Segment Start: Provided entries

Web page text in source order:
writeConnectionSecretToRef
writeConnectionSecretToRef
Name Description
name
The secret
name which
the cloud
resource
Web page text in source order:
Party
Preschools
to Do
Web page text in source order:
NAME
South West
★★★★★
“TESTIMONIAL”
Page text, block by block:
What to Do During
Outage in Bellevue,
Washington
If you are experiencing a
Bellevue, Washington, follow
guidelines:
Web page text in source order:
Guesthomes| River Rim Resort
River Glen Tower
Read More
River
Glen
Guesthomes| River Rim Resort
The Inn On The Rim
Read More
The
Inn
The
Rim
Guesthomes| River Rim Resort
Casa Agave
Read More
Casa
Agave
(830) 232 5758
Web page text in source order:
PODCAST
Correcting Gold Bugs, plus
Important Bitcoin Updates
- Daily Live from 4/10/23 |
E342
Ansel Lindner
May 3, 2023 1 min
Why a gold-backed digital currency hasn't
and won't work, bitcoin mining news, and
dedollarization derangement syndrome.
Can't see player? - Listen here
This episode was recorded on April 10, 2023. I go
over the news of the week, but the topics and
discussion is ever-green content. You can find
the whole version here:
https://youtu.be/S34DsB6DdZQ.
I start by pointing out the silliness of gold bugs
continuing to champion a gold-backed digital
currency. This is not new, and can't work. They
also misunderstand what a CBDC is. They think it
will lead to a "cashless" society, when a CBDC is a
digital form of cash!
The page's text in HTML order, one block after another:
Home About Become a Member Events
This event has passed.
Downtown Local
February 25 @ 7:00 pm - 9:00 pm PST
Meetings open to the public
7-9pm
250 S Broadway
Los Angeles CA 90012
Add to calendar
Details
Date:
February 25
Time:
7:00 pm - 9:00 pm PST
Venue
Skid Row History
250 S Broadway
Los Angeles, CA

Segment End: Provided entries

Only the lines from the one with "will lead to" through the last line of the records belong in the answer, each copied exactly.

will lead to a "cashless" society, when a CBDC is a
digital form of cash!
The page's text in HTML order, one block after another:
Home About Become a Member Events
This event has passed.
Downtown Local
February 25 @ 7:00 pm - 9:00 pm PST
Meetings open to the public
7-9pm
250 S Broadway
Los Angeles CA 90012
Add to calendar
Details
Date:
February 25
Time:
7:00 pm - 9:00 pm PST
Venue
Skid Row History
250 S Broadway
Los Angeles, CA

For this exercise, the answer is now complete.